We were a tight-knit family, the three of us, so when the time neared for Matthew to go off to college four hundred miles away, a sense of loss accompanied our excitement for this new season of adventure and growth. Student and parent orientations were held simultaneously at his school, both culminating in a joint convocation, and parents were asked to prepare a note to give to their student immediately after the ceremony. Instead of writing one note to our freshman son, Peggy and I decided each of us would write our own. When we compared them afterward, we were amazed to find both of us had penned the exact same sentence to him: “You are ready for this.”

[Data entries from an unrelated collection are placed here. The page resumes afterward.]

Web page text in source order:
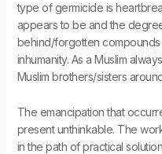
type of germicide is
appears to be and the
behind/forgotten
inhumanity. As a Muslim
Muslim brothers/sisters
The emancipation that
present unthinkable. The
in the path of practical
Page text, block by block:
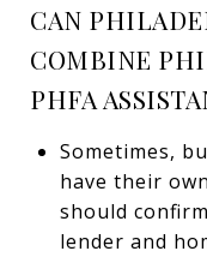
CAN
COMBINE
PHFA
Sometimes,
have their
should
lender and
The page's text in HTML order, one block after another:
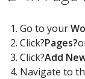
Go to your
Click?Pages?
Click?Add
Navigate to
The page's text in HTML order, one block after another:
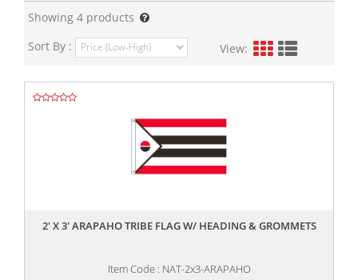
Showing 4 products
Sort By :
View:
2' X 3' ARAPAHO TRIBE FLAG W/ HEADING & GROMMETS
Item Code : NAT-2x3-ARAPAHO
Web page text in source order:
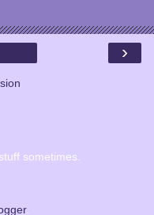
›
sometimes.
.
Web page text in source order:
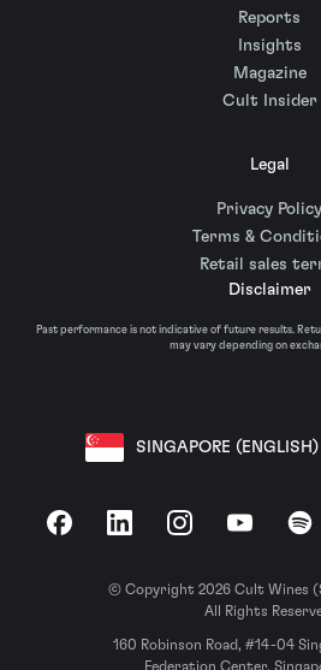
Reports
Insights
Magazine
Cult Insider
Legal
Privacy Policy
Terms &
Retail sales
Disclaimer
Past performance is not indicative of future results.
may vary depending on
SINGAPORE (ENGLISH)
FacebookLinkedInInstagramYouTube
© Copyright 2026 Cult Wines
All Rights
160 Robinson Road, #14-04
Federation Center,
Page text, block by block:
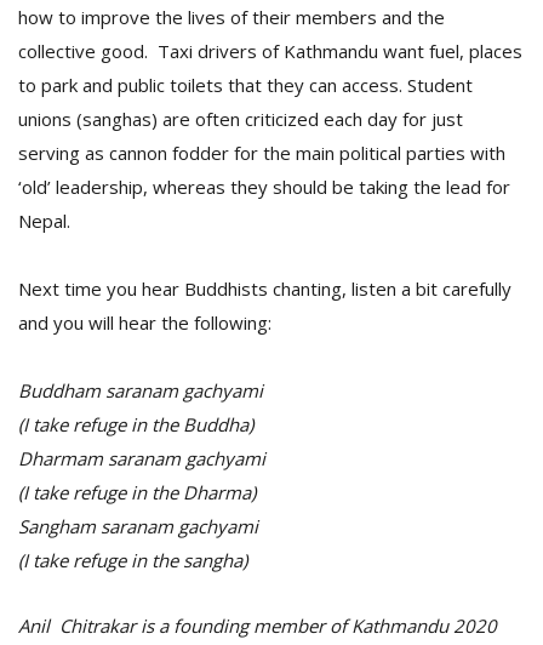
how to improve the lives of their members and the
collective good. Taxi drivers of Kathmandu want fuel, places
to park and public toilets that they can access. Student
unions (sanghas) are often criticized each day for just
serving as cannon fodder for the main political parties with
‘old’ leadership, whereas they should be taking the lead for
Nepal.
Next time you hear Buddhists chanting, listen a bit carefully
and you will hear the following:
Buddham saranam gachyami
(I take refuge in the Buddha)
Dharmam saranam gachyami
(I take refuge in the Dharma)
Sangham saranam gachyami
(I take refuge in the sangha)
Anil Chitrakar is a founding member of Kathmandu 2020
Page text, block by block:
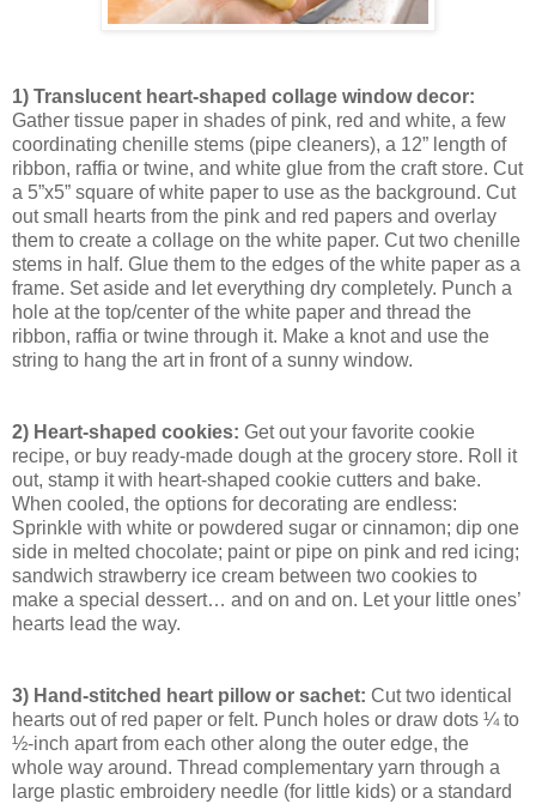
1) Translucent heart-shaped collage window decor:
Gather tissue paper in shades of pink, red and white, a few
coordinating chenille stems (pipe cleaners), a 12” length of
ribbon, raffia or twine, and white glue from the craft store. Cut
a 5”x5” square of white paper to use as the background. Cut
out small hearts from the pink and red papers and overlay
them to create a collage on the white paper. Cut two chenille
stems in half. Glue them to the edges of the white paper as a
frame. Set aside and let everything dry completely. Punch a
hole at the top/center of the white paper and thread the
ribbon, raffia or twine through it. Make a knot and use the
string to hang the art in front of a sunny window.
2) Heart-shaped cookies: Get out your favorite cookie
recipe, or buy ready-made dough at the grocery store. Roll it
out, stamp it with heart-shaped cookie cutters and bake.
When cooled, the options for decorating are endless:
Sprinkle with white or powdered sugar or cinnamon; dip one
side in melted chocolate; paint or pipe on pink and red icing;
sandwich strawberry ice cream between two cookies to
make a special dessert… and on and on. Let your little ones’
hearts lead the way.
3) Hand-stitched heart pillow or sachet: Cut two identical
hearts out of red paper or felt. Punch holes or draw dots ¼ to
½-inch apart from each other along the outer edge, the
whole way around. Thread complementary yarn through a
large plastic embroidery needle (for little kids) or a standard
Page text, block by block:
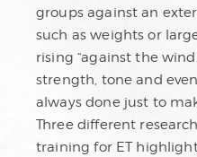
groups against an
such as weights or
rising “against the
strength, tone and
always done just to
Three different
training for ET
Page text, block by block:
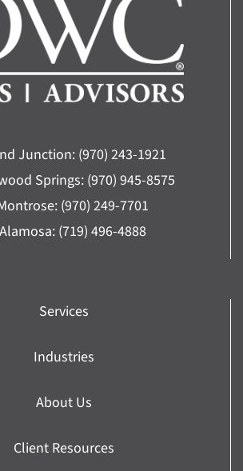
Junction: (970) 243-1921
Springs: (970) 945-8575
(970) 249-7701
(719) 496-4888
Services
Industries
About Us
Client Resources
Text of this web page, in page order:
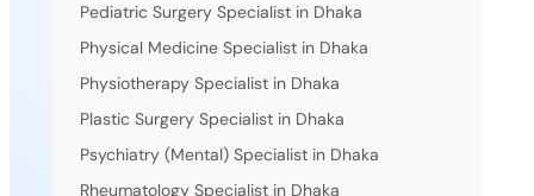
Pediatric Surgery Specialist in Dhaka
Physical Medicine Specialist in Dhaka
Physiotherapy Specialist in Dhaka
Plastic Surgery Specialist in Dhaka
Psychiatry (Mental) Specialist in Dhaka
Rheumatology Specialist in Dhaka
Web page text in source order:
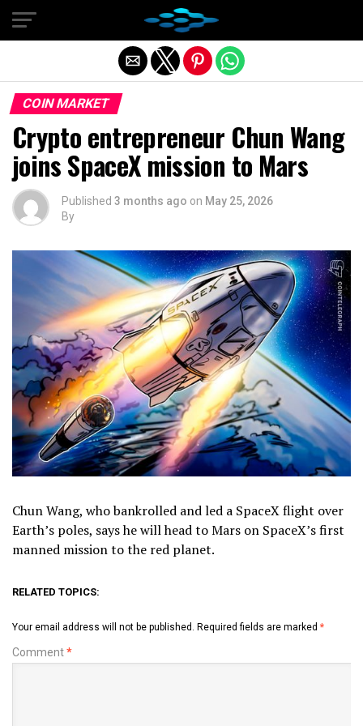
COIN MARKET
Crypto entrepreneur Chun Wang
joins SpaceX mission to Mars
Published 3 months ago on May 25, 2026
By
Chun Wang, who bankrolled and led a SpaceX flight over
Earth’s poles, says he will head to Mars on SpaceX’s first
manned mission to the red planet.
RELATED TOPICS:
Your email address will not be published. Required fields are marked *
Comment*
Exit mobile version
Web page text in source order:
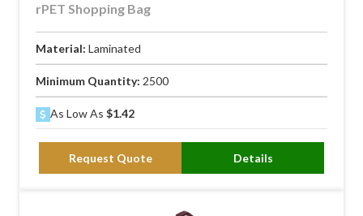
rPET Shopping Bag
Material: Laminated
Minimum Quantity: 2500
As Low As $1.42
Request Quote Details
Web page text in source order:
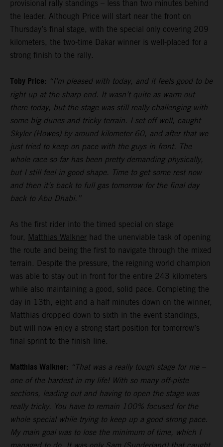
provisional rally standings – less than two minutes behind
the leader. Although Price will start near the front on
Thursday’s final stage, with the special only covering 209
kilometers, the two-time Dakar winner is well-placed for a
strong finish to the rally.
Toby Price: “I’m pleased with today, and it feels good to be
right up at the sharp end. It wasn’t quite as warm out
there today, but the stage was still really challenging with
some big dunes and tricky terrain. I set off well, caught
Skyler (Howes) by around kilometer 60, and after that we
just tried to keep on pace with the guys in front. The
whole race so far has been pretty demanding physically,
but I still feel in good shape. Time to get some rest now
and then it’s back to full gas tomorrow for the final day
back to Abu Dhabi.”
As the first rider into the timed special on stage
four, Matthias Walkner had the unenviable task of opening
the route and being the first to navigate through the mixed
terrain. Despite the pressure, the reigning world champion
was able to stay out in front for the entire 243 kilometers
while also maintaining a good, solid pace. Completing the
day in 13th, eight and a half minutes down on the winner,
Matthias dropped down to sixth in the event standings,
but will now enjoy a strong start position for tomorrow’s
final sprint to the finish line.
Matthias Walkner: “That was a really tough stage for me –
one of the hardest in my life! With so many off-piste
sections, leading out and having to open the stage was
really tricky. You have to remain 100% focused for the
whole special while trying to keep up a good strong pace.
My main goal was to lose the minimum of time, which I
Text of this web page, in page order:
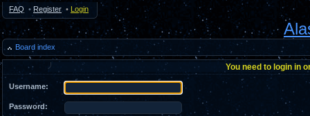
FAQ • Register • Login
Board index
You need to login in
Username:
Password:
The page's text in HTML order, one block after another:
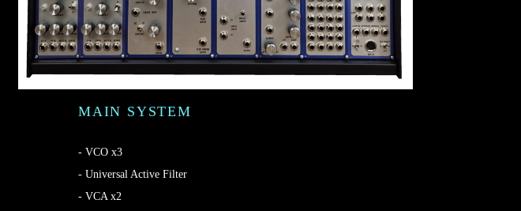
MAIN SYSTEM
- VCO x3
- Universal Active Filter
- VCA x2
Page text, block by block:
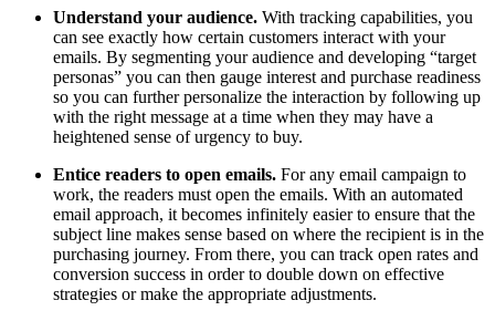
Understand your audience. With tracking capabilities, you
can see exactly how certain customers interact with your
emails. By segmenting your audience and developing “target
personas” you can then gauge interest and purchase readiness
so you can further personalize the interaction by following up
with the right message at a time when they may have a
heightened sense of urgency to buy.
Entice readers to open emails. For any email campaign to
work, the readers must open the emails. With an automated
email approach, it becomes infinitely easier to ensure that the
subject line makes sense based on where the recipient is in the
purchasing journey. From there, you can track open rates and
conversion success in order to double down on effective
strategies or make the appropriate adjustments.
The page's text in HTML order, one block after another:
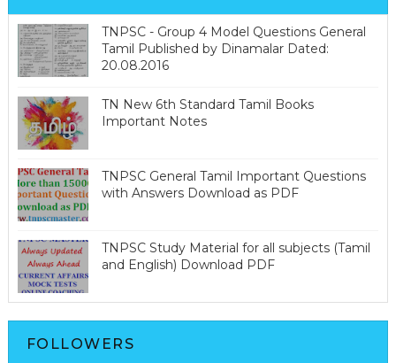
TNPSC - Group 4 Model Questions General
Tamil Published by Dinamalar Dated:
20.08.2016
TN New 6th Standard Tamil Books
Important Notes
TNPSC General Tamil Important Questions
with Answers Download as PDF
TNPSC Study Material for all subjects (Tamil
and English) Download PDF
FOLLOWERS
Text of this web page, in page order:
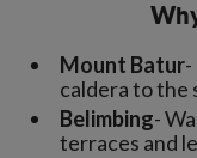
Mount Batur
caldera to the
Belimbing-
terraces and
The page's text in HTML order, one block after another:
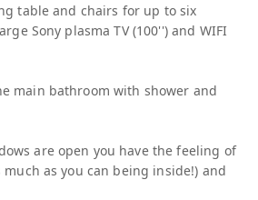
table and chairs for up to six
Sony plasma TV (100'') and WIFI
main bathroom with shower and
are open you have the feeling of
as you can being inside!) and
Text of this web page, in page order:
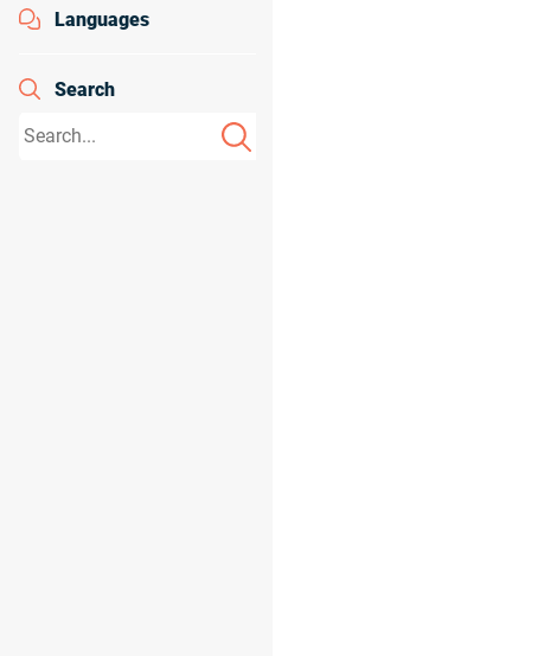
Languages
Search
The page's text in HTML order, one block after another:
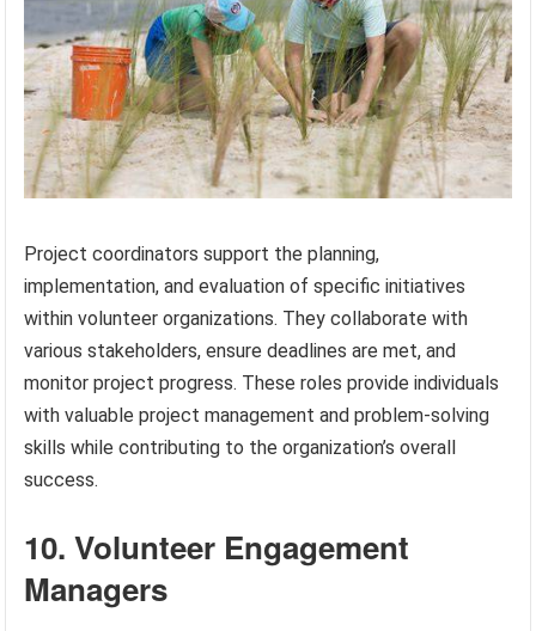
Project coordinators support the planning,
implementation, and evaluation of specific initiatives
within volunteer organizations. They collaborate with
various stakeholders, ensure deadlines are met, and
monitor project progress. These roles provide individuals
with valuable project management and problem-solving
skills while contributing to the organization’s overall
success.
10. Volunteer Engagement
Managers
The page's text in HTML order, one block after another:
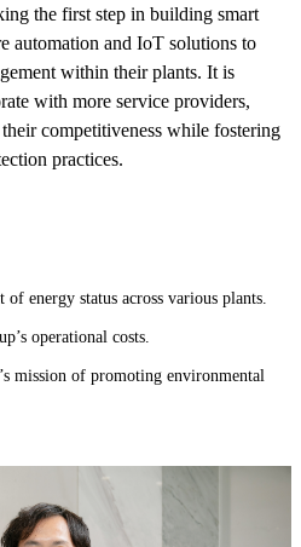
the first step in building smart
automation and IoT solutions to
within their plants. It is
with more service providers,
competitiveness while fostering
practices.
of energy status across various plants.
operational costs.
mission of promoting environmental
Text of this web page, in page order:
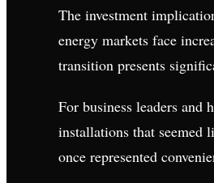
The investment
energy markets face
transition presents
For business leaders and
installations that seemed
once represented
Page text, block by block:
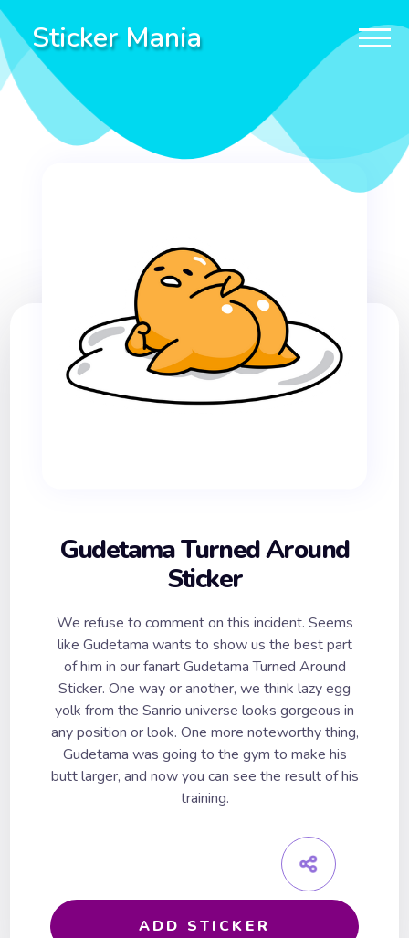
Sticker Mania
Gudetama Turned Around
Sticker
We refuse to comment on this incident. Seems
like Gudetama wants to show us the best part
of him in our fanart Gudetama Turned Around
Sticker. One way or another, we think lazy egg
yolk from the Sanrio universe looks gorgeous in
any position or look. One more noteworthy thing,
Gudetama was going to the gym to make his
butt larger, and now you can see the result of his
training.
ADD STICKER
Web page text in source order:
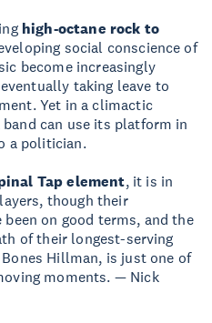
high-octane rock to
social conscience of
become increasingly
taking leave to
Yet in a climactic
can use its platform in
a politician.
Tap element, it is in
though their
on good terms, and the
of their longest-serving
Hillman, is just one of
moments. — Nick
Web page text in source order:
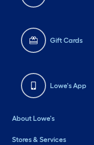
Gift Cards
Lowe's App
About Lowe's
Stores & Services
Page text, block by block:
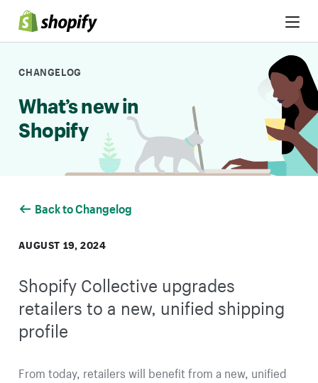
Skip to Content
CHANGELOG
What’s new in
Shopify
Back to Changelog
AUGUST 19, 2024
Shopify Collective upgrades
retailers to a new, unified shipping
profile
From today, retailers will benefit from a new, unified
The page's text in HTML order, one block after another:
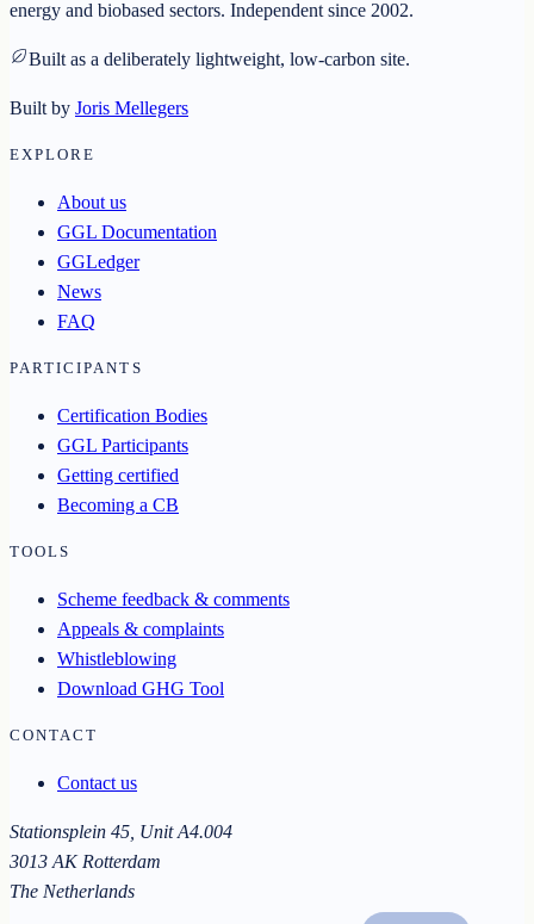
energy and biobased sectors. Independent since 2002.
Built as a deliberately lightweight, low-carbon site.
Built by Joris Mellegers
EXPLORE
About us
GGL Documentation
GGLedger
News
FAQ
PARTICIPANTS
Certification Bodies
GGL Participants
Getting certified
Becoming a CB
TOOLS
Scheme feedback & comments
Appeals & complaints
Whistleblowing
Download GHG Tool
CONTACT
Contact us
Stationsplein 45, Unit A4.004
3013 AK Rotterdam
The Netherlands
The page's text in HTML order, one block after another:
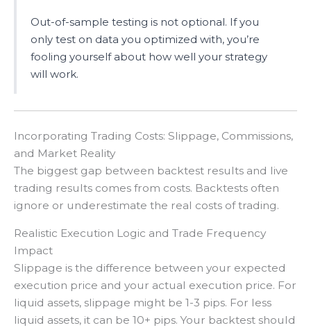
Out-of-sample testing is not optional. If you
only test on data you optimized with, you’re
fooling yourself about how well your strategy
will work.
Incorporating Trading Costs: Slippage, Commissions,
and Market Reality
The biggest gap between backtest results and live
trading results comes from costs. Backtests often
ignore or underestimate the real costs of trading.
Realistic Execution Logic and Trade Frequency
Impact
Slippage is the difference between your expected
execution price and your actual execution price. For
liquid assets, slippage might be 1-3 pips. For less
liquid assets, it can be 10+ pips. Your backtest should
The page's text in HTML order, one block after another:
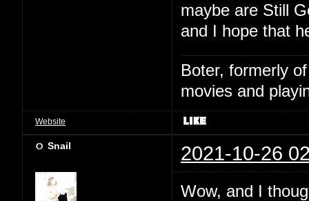
maybe are Still
and I hope that
Boter, formerly
movies and
Website
Snail 2021-10-26
Wow, and I
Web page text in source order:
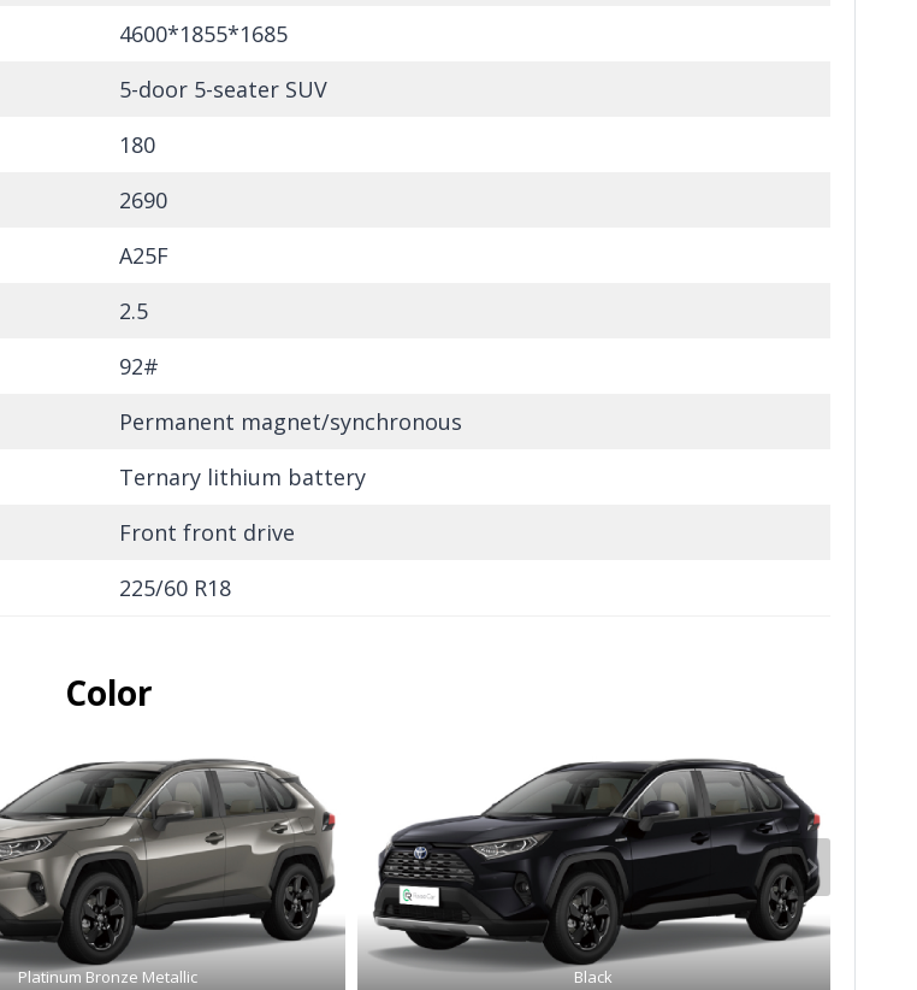
4600*1855*1685
5-door 5-seater SUV
180
2690
A25F
2.5
92#
Permanent magnet/synchronous
Ternary lithium battery
Front front drive
225/60 R18
Color
Platinum Bronze Metallic Black
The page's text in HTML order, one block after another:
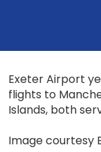
Exeter Airport
flights to
Islands, both
Image courtesy
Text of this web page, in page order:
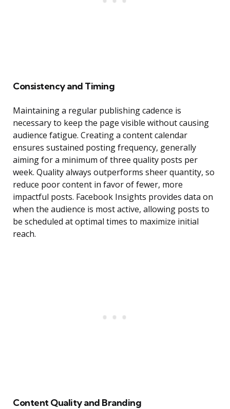
Consistency and Timing
Maintaining a regular publishing cadence is
necessary to keep the page visible without causing
audience fatigue. Creating a content calendar
ensures sustained posting frequency, generally
aiming for a minimum of three quality posts per
week. Quality always outperforms sheer quantity, so
reduce poor content in favor of fewer, more
impactful posts. Facebook Insights provides data on
when the audience is most active, allowing posts to
be scheduled at optimal times to maximize initial
reach.
Content Quality and Branding
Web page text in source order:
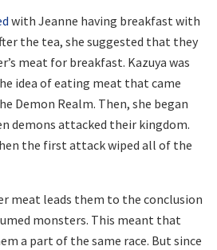
with Jeanne having breakfast with
the tea, she suggested that they
meat for breakfast. Kazuya was
idea of eating meat that came
Demon Realm. Then, she began
demons attacked their kingdom.
the first attack wiped all of the
meat leads them to the conclusion
monsters. This meant that
a part of the same race. But since

Life is full of readiness moments; school is just one of many. Athletics, relationships, careers, retirement—all of these demand certain levels of preparedness. The same is true of our death: “You must be ready,”1 Jesus said to his disciples not long before leaving this world. He spoke of His return, but the same is true of our natural demise, as Jesus taught through a parable of a rich man, who invested himself entirely in worldly wealth for personal pleasure. “But God said to him, ‘You fool! This very night your life will be demanded from you. Then who will get what you have prepared for yourself?’ This is how it will be with anyone who stores up things for himself but is not rich toward God.”2 You have our attention, Jesus.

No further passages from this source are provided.